Principal ignorability is a strong assumption — pair this with sensitivity analysis before publishing.


Survivor Average Causal Effect wrapper

Classical truncation-by-death problem (Zhang-Rubin 2003):

sace = sp.survivor_average_causal_effect(
    df, y='qol_score', treat='treat', survival='alive',
    alpha=0.05, n_boot=500, seed=0,
)
sace.model_info['sace_lower'], sace.model_info['sace_upper']
sace.ci    # Imbens-Manski-style union confidence interval

Returns a CausalResult with the midpoint of the sharp bounds as the point estimate and the bound endpoints in model_info. pvalue is NaN because the estimand is partially identified and a point-null Wald test is not well-defined.

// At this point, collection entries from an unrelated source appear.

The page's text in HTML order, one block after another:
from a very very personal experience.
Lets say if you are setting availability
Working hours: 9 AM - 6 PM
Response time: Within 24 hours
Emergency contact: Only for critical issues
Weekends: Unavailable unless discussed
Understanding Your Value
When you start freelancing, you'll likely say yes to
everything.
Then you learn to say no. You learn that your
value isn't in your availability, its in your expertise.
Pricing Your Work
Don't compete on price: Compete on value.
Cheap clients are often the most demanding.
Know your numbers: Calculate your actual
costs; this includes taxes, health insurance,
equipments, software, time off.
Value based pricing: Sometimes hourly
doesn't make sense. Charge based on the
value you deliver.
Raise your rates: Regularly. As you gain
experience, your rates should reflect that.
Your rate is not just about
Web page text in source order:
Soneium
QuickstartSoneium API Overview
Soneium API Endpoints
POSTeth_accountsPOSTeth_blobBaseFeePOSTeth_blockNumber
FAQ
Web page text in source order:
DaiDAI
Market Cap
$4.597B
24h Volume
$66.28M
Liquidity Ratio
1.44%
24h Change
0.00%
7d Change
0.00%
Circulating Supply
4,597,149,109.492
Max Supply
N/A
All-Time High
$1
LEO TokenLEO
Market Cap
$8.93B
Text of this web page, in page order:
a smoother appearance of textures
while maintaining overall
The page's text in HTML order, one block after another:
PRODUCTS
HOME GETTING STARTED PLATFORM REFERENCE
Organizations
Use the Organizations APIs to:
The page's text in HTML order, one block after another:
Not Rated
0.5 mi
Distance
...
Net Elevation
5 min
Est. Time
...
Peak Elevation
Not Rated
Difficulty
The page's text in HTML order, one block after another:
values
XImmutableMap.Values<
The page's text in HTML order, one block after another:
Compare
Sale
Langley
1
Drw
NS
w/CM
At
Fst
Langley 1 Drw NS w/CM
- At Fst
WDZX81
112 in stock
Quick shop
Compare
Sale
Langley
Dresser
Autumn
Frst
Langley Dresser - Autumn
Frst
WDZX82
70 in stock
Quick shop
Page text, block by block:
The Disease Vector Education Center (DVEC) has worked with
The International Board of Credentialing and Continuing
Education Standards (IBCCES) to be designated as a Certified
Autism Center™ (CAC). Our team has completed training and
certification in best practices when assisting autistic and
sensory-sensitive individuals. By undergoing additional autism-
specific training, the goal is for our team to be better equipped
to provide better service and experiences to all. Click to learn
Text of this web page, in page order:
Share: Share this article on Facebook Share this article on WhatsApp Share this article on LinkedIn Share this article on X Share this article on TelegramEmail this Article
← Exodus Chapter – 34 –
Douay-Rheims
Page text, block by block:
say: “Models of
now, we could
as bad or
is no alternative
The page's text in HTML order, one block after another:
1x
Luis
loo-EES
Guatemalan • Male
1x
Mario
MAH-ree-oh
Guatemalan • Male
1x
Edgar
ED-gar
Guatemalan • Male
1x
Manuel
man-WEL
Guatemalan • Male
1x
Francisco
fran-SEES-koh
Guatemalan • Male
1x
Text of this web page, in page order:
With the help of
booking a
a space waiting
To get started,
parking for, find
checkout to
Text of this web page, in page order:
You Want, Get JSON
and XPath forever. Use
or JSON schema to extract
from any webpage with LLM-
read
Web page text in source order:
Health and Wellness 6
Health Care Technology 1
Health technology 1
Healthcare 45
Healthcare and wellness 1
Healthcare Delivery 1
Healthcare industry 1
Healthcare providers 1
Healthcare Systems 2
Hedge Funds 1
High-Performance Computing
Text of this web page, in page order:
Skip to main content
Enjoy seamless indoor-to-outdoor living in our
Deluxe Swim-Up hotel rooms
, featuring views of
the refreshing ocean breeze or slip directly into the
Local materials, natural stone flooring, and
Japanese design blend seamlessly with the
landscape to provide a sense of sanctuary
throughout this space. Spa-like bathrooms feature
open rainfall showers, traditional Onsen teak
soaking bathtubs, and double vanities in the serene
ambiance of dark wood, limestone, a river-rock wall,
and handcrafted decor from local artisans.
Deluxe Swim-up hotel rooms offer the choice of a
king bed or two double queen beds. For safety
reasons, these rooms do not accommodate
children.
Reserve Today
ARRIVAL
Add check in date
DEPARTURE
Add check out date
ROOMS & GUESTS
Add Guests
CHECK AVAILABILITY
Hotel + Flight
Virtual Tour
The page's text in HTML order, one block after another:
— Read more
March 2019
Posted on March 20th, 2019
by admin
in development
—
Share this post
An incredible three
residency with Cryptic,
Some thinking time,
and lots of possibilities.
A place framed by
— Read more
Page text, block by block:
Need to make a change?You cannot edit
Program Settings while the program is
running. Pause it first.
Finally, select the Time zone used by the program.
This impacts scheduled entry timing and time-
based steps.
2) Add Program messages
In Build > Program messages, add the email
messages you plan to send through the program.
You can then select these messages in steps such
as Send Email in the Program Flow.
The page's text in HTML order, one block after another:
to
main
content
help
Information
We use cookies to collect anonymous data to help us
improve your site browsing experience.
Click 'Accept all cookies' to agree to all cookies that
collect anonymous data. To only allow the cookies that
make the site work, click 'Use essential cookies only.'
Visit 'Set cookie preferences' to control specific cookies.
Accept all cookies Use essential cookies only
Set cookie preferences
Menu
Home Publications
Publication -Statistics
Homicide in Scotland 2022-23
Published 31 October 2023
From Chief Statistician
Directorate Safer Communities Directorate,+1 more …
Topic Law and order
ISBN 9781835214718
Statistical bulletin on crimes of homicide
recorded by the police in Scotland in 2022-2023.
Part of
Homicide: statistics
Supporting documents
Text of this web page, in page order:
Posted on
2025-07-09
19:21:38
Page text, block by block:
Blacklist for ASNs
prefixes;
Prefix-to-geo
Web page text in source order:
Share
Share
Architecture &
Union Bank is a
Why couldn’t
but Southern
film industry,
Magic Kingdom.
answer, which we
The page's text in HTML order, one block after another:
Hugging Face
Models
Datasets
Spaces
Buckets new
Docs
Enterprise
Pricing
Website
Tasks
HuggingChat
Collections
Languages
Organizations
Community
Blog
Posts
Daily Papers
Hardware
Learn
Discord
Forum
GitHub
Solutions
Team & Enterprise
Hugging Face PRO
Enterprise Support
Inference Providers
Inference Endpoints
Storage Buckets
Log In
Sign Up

Two-layer IV / encouragement design

The current release does not support passing both an instrument and a take-up variable — that two-layer setup requires a separate estimator that combines IV + principal strata. Use sp.dml(model='iivm') for the classical AIR LATE in an encouragement design. An explicit instrument= argument to sp.principal_strat raises NotImplementedError.


References

  • Frangakis, C.E. & Rubin, D.B. (2002). Principal stratification in causal inference. Biometrics.
  • Zhang, J.L. & Rubin, D.B. (2003). Estimation of causal effects via principal stratification when some outcomes are truncated by "death". JEBS.
  • Angrist, J.D., Imbens, G.W. & Rubin, D.B. (1996). Identification of causal effects using instrumental variables. JASA.
  • Ding, P. & Lu, J. (2017). Principal stratification analysis using principal scores. JRSS-B.
  • Jo, B. & Stuart, E.A. (2009). On the use of propensity scores in principal causal effect estimation. Stat. Med.